- _INPUT RECORDS_:
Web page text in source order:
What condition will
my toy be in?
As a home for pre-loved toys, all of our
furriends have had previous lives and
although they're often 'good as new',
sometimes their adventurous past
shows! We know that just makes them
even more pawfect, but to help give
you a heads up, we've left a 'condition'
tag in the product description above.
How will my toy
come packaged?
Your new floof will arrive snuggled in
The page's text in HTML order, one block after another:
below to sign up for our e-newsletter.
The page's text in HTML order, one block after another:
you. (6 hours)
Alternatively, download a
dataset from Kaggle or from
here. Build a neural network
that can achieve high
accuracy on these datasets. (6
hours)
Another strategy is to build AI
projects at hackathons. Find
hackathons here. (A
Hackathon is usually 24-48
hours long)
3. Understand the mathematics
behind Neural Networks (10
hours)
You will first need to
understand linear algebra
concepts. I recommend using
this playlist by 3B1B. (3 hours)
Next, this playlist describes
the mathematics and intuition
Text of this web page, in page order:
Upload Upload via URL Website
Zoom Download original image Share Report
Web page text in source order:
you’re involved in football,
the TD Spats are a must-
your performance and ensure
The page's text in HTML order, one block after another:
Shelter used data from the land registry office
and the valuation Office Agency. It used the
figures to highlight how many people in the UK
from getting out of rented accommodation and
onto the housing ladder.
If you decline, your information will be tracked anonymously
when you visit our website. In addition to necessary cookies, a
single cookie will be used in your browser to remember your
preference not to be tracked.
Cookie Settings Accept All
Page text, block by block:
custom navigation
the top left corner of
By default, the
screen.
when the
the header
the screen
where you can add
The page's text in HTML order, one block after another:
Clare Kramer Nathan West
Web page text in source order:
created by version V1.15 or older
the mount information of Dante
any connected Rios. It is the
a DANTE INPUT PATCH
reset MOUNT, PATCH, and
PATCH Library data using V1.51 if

- _WORK INSTRUCTIONS_: Your output should be the lines from the one with "Page text, block" through the end of the records above, copied exactly.

- _WRITTEN REPLY_:
Page text, block by block:
custom navigation
the top left corner of
By default, the
screen.
when the
the header
the screen
where you can add
The page's text in HTML order, one block after another:
Clare Kramer Nathan West
Web page text in source order:
created by version V1.15 or older
the mount information of Dante
any connected Rios. It is the
a DANTE INPUT PATCH
reset MOUNT, PATCH, and
PATCH Library data using V1.51 if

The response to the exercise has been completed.